Secondary analyses showed no increased risk for VA/SCA in lamotrigine vs levetiracetam users with a baseline history of cardiac conditions, such as heart disease or heart failure.

However, lamotrigine users with a baseline history of arrhythmias had a significantly reduced risk for VA/SCA (HR, 0.51) and for the use of any antiarrhythmic drugs (HR, 0.67).

The investigators noted that although “it has been postulated that lamotrigine increases the risk for VA/SCA because of its pharmacodynamic properties,” this assertion was based on studies that did not include older at-risk adults, including those with a history of heart disease. The new findings “do not support” the current FDA warning label, they added.

“Lamotrigine is a very common and effective drug. Because of the FDA warning, it may limit its use in people who could benefit from it. Because they have a history of heart disease, they may not be able to get the prescription and this could affect the clinical management of epilepsy,” Ho said.

Still, she recommended that clinicians evaluate patients on a case by case basis. “At the end of the day, people in this age group may have other comorbidities and may be taking other medications. So I cannot just say, ‘This is safe. Go ahead and use it,’” she said.

Ho also noted that the findings may not be generalizable to younger patients because they used Medicare data of individuals older than 65 years or generalizable to those without epilepsy because the drug is also prescribed as a mood stabilizer for bipolar disorder.

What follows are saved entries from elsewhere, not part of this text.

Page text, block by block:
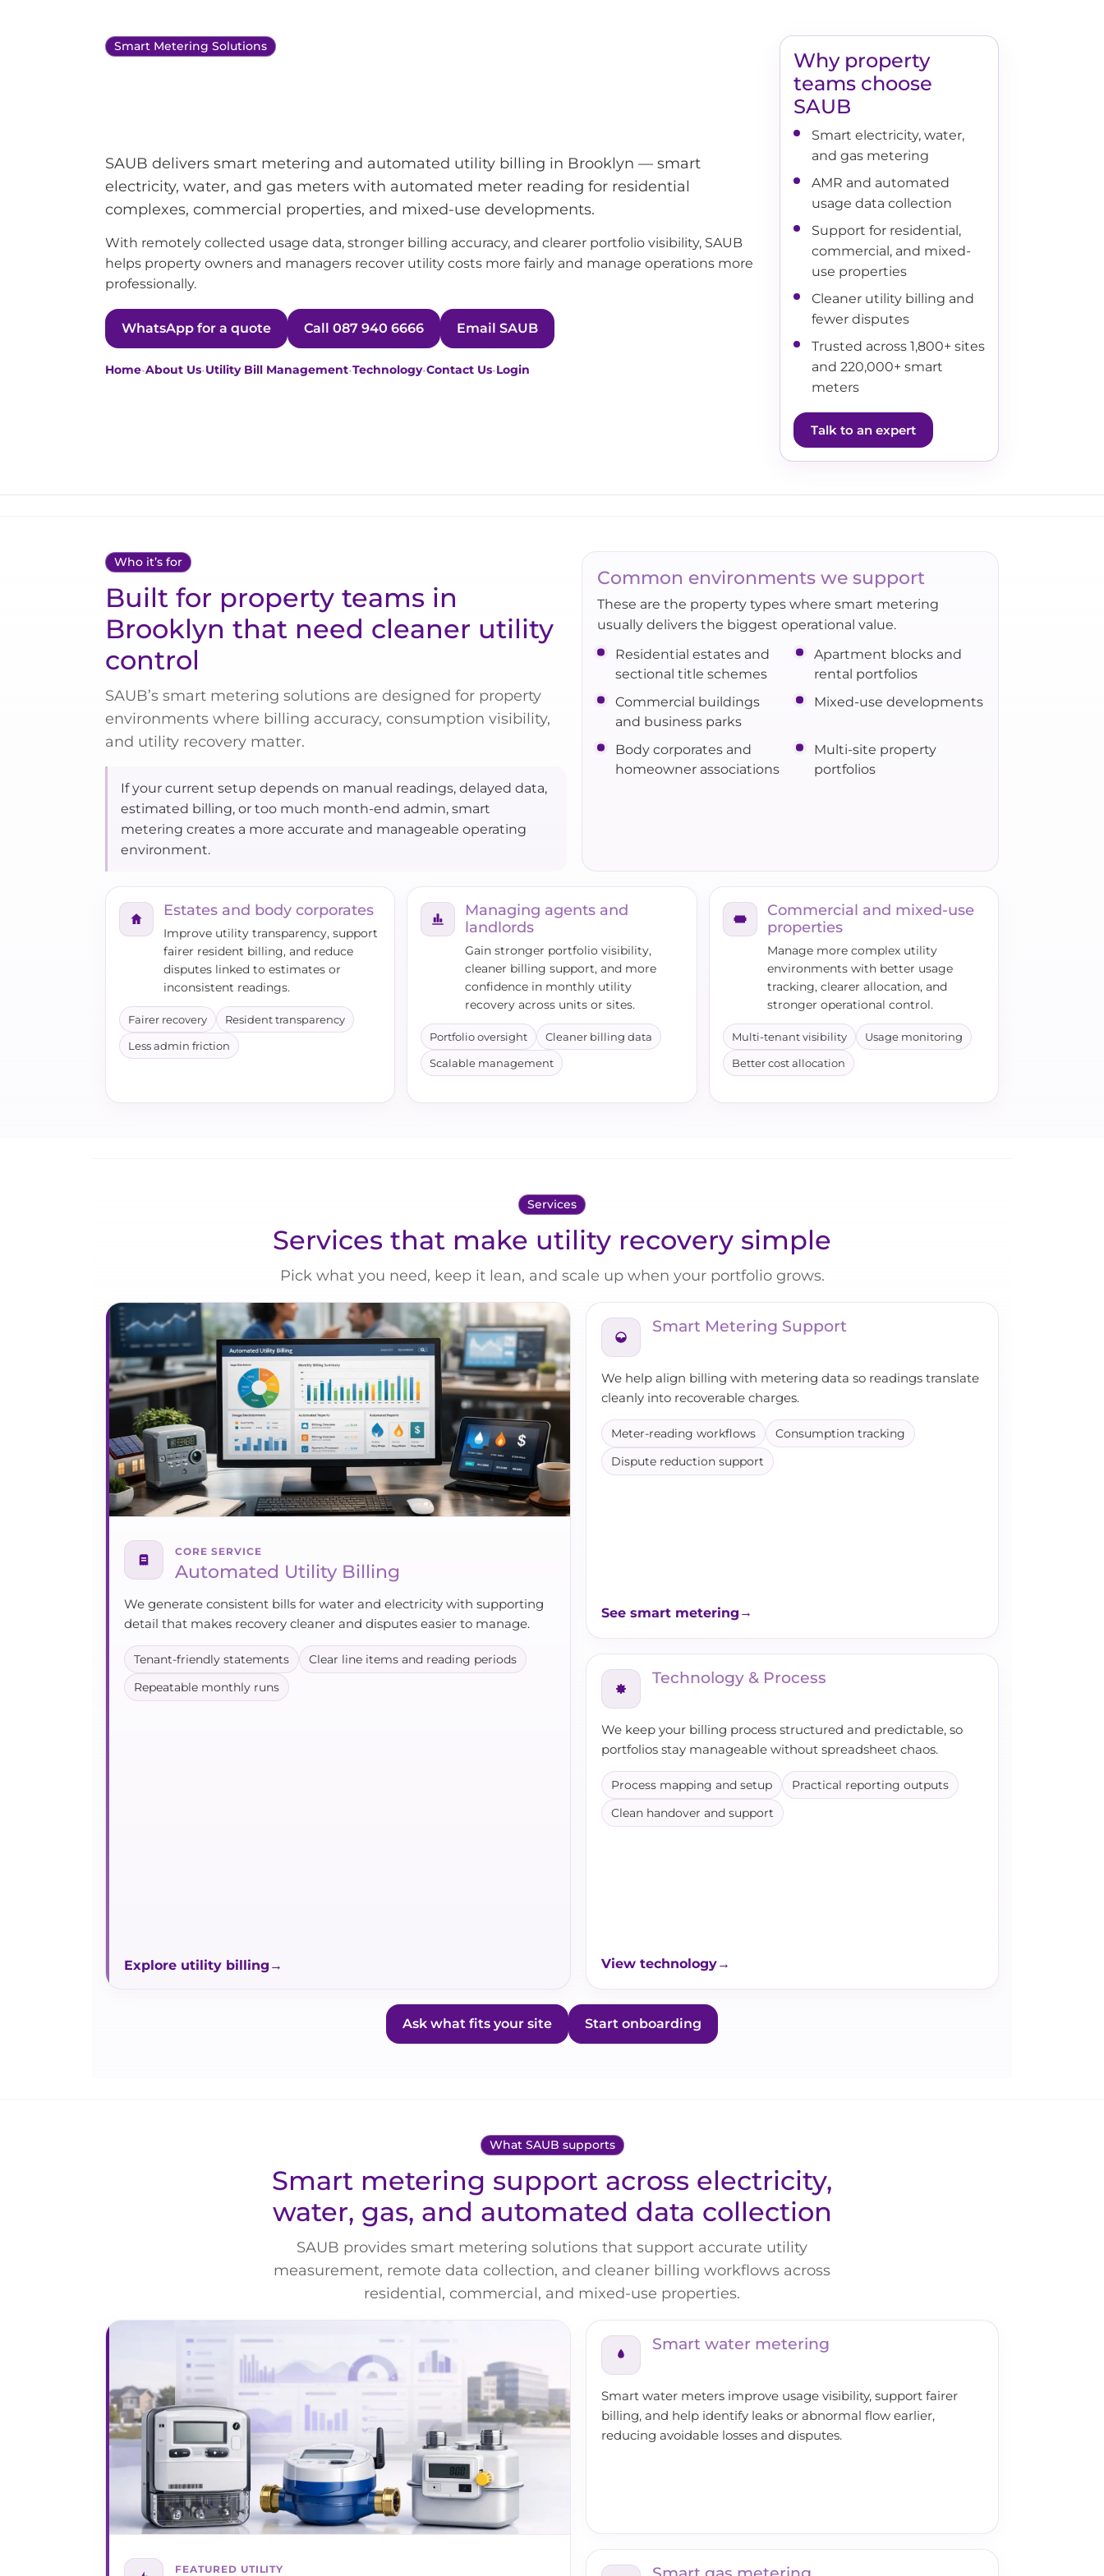
Smart Metering Solutions
SAUB delivers smart metering and automated utility billing in Brooklyn — smart
electricity, water, and gas meters with automated meter reading for residential
complexes, commercial properties, and mixed-use developments.
With remotely collected usage data, stronger billing accuracy, and clearer portfolio visibility, SAUB
helps property owners and managers recover utility costs more fairly and manage operations more
professionally.
WhatsApp for a quote Call 087 940 6666 Email SAUB
Home•About Us•Utility Bill Management•Technology•Contact Us•Login
Why property
teams choose
SAUB
Smart electricity, water,
and gas metering
AMR and automated
usage data collection
Support for residential,
commercial, and mixed-
use properties
Cleaner utility billing and
fewer disputes
Trusted across 1,800+ sites
and 220,000+ smart
meters
Talk to an expert
Who it’s for
Built for property teams in
Brooklyn that need cleaner utility
control
SAUB’s smart metering solutions are designed for property
environments where billing accuracy, consumption visibility,
and utility recovery matter.
If your current setup depends on manual readings, delayed data,
estimated billing, or too much month-end admin, smart
metering creates a more accurate and manageable operating
environment.
Common environments we support
These are the property types where smart metering
usually delivers the biggest operational value.
Residential estates and
sectional title schemes
Apartment blocks and
rental portfolios
Commercial buildings
and business parks
Mixed-use developments
Body corporates and
homeowner associations
Multi-site property
portfolios
Estates and body corporates
Improve utility transparency, support
fairer resident billing, and reduce
disputes linked to estimates or
inconsistent readings.
Fairer recovery
Resident transparency
Less admin friction
Managing agents and
landlords
Gain stronger portfolio visibility,
cleaner billing support, and more
confidence in monthly utility
recovery across units or sites.
Portfolio oversight
Cleaner billing data
Scalable management
Commercial and mixed-use
properties
Manage more complex utility
environments with better usage
tracking, clearer allocation, and
stronger operational control.
Multi-tenant visibility
Usage monitoring
Better cost allocation
Services
Services that make utility recovery simple
Pick what you need, keep it lean, and scale up when your portfolio grows.
CORE SERVICE
Automated Utility Billing
We generate consistent bills for water and electricity with supporting
detail that makes recovery cleaner and disputes easier to manage.
Tenant-friendly statements
Clear line items and reading periods
Repeatable monthly runs
Explore utility billing
Smart Metering Support
We help align billing with metering data so readings translate
cleanly into recoverable charges.
Meter-reading workflows
Consumption tracking
Dispute reduction support
See smart metering
Technology & Process
We keep your billing process structured and predictable, so
portfolios stay manageable without spreadsheet chaos.
Process mapping and setup
Practical reporting outputs
Clean handover and support
View technology
Ask what fits your site Start onboarding
What SAUB supports
Smart metering support across electricity,
water, gas, and automated data collection
SAUB provides smart metering solutions that support accurate utility
measurement, remote data collection, and cleaner billing workflows across
residential, commercial, and mixed-use properties.
FEATURED UTILITY
Smart water metering
Smart water meters improve usage visibility, support fairer
billing, and help identify leaks or abnormal flow earlier,
reducing avoidable losses and disputes.

Two Studies, Same Conclusion

In an accompanying editorial, Leah J. Blank, MD/MPH, assistant professor of neurology at the Icahn School of Medicine at Mount Sinai, New York City, noted that both groups of investigators used real-world data and advanced analysis techniques to answer safety questions surrounding the drug.

Although Blank pointed out both studies were observational and retrospective in nature, she wrote that the researchers accounted for all of that in their measures.

“Together, these data suggest that lamotrigine likely is safe in clinical practice and can continue to be used as an effective and well tolerated antiseizure medication,” Blank wrote.

She also told Medscape Medical News that she prescribes the medication in her own practice.

“The studies were important because lamotrigine is an excellent antiseizure medication and it appears to be very well tolerated. Patients tend to like it and do well on it,” said Blank.

“It’s reassuring that two different groups, using slightly different methods, came to the same conclusion that there is not an increased risk for cardiac events in people taking lamotrigine,” she said.

Blank said it is worth noting that the human data do not support the FDA warning label.

Asked whether it would be taking the new findings into consideration regarding its safety warning, a spokesperson for the FDA told Medscape Medical News that, in general, it does not comment on specific studies.

Rather, the organization “evaluates them as part of the body of evidence to further our understanding about a particular issue and assist in our mission to protect public health.”

In addition, a representative for the AES told Medscape Medical News that the organization is not currently working on a statement based on these studies at this time.

Although the first study’s investigators reported having “no financial disclosures or competing interests relevant to the study,” Terman reported having received support from Xenon Pharmaceutical and Jazz Pharmaceutical in the past for unrelated activities. The second study’s investigators and Blank reported having no relevant financial relationships.